Kemenhub Pantau Tarif Bus, Siap Tindak Tegas Oknum Nakal

Melihat tingginya animo masyarakat, Kemenhub terus memantau tarif bus dan siap menindak tegas oknum nakal terkait hal ini

Kemenhub Pantau Tarif Bus, Siap Tindak Tegas Oknum Nakal
Photo: NTMC Polri

TRENOTO – Ribuan pemudik mulai memadati terminal bus Kalideres, Rabu (27/4/2022) atau H-5 jelang lebaran. Melihat hal ini Kementerian Perhubungan (Kemenhub) memastikan akan menindak tegas oknum yang memasang tarif bus kelas ekonomi atau regular melebihi peraturan yang telah ditetapkan.   

"Namun untuk bus yang premium, tarifnya ditentukan oleh mekanisme pasar,” kata Budi Karya Sumadi selaku Menteri Perhubungan saat melakukan tinjauan. 

Sejalan dengan imbauan yang diberikan pemerintah, Budi menegaskan bila jumlah penumpang terus mengalami kenaikan sehingga pihaknya mengapresiasi tindakan masyarakat karena memilih melakukan mudik lebih awal. 

“Sejak Sabtu lalu jumlah penumpang terus mengalami kenaikan. Sekarang rata-rata di atas seribu yang biasanya hanya ratusan penumpang. Kami apresiasi masyarakat yang sudah mengikuti anjuran pemerintah untuk mudik lebih awal,” kata Menhub.

Photo : NTMC Polri

Melihat tingginya animo masyarakat terkait mudik Lebaran 2022, Menhub menegaskan bila pihaknya telah mempersiapkan beberapa antisipasi secara cermat dan hati-hati. Hal ini diharapkan mampu memberikan kenyamanan bagi pemudik.

“Dari sisi aspek keselamatan, kami telah lakukan ramp check untuk memsatikan kelaikan bus. Selain itu supirnya juga diperiksa kesehatannya. Kalau sakit tidak boleh berangkat,” jelas Menhub.

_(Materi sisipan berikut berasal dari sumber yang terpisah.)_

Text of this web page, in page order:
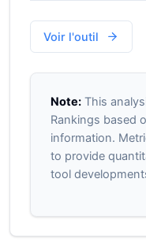
Voir l'outil
Note:This
Rankings based
information.
to provide
tool
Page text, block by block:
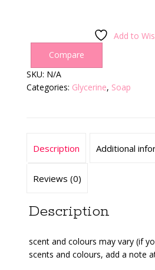
Add to
Compare
SKU: N/A
Categories: Glycerine, Soap
Description Additional
Reviews (0)
Description
scent and colours may vary (if
scents and colours, add a note

Pada kesempatan yang sama Kombes Pol Sambodo Purnomo Yogo selaku Ditlantas Polda Metro Jaya mengatakan, pihak Kepolisian siap menjamin keamanan pemudik saat menunggu di dalam terminal dan ketikan melakukan perjalanan.

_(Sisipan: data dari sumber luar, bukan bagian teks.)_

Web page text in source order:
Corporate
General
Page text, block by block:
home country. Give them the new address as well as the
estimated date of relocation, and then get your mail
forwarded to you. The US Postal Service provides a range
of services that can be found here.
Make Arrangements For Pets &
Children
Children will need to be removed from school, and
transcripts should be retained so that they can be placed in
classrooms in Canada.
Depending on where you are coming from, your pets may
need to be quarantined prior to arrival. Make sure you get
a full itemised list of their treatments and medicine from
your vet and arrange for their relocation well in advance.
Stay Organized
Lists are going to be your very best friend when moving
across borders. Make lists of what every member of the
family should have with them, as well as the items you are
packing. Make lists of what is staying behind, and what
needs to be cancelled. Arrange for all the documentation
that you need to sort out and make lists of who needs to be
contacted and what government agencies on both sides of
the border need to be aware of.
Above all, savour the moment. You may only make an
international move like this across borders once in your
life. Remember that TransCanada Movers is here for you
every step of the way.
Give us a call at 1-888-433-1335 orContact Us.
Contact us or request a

“Kami akan menjamin keamanan dari para pemudik baik ketika menunggu di terminal maupun selama dalam perjalanan sampai ke tempat tujuan,” ungkap Sambodo.

Photo : NTMC Polri

Sambodo juga menjelaskan bila peningkatan kepadatan arus lalu lintas terjadi di ruas tol dan jalur arteri. Menurutnya hal ini sejalan dengan anjuran pemerintah agar masyarakat dapat mudik sebelum 28 hingga 30 April 2022.

Selain itu Syafrin Liputo sebagai Kepala Dinas Perhubungan Provinsi DKI Jakarta menyebut pihaknya telah mengoperasikan tujuh terminal bus sebagai langkah antisipasi lonjakan penumpang yakni Kalideres, Tanjung Priok, Pulogebang, Kampung Rambutan, Lebak Bulus, Grogol, dan Angke. 

Tidak hanya fasilitas naik-turun penumpang, Syafrin menyebut pihaknya telah mempersiapkan fasilitas kesehatan terutama untuk memperoleh vaksin dosis pertama, kedua maupun booster sebagai syarat perjalanan.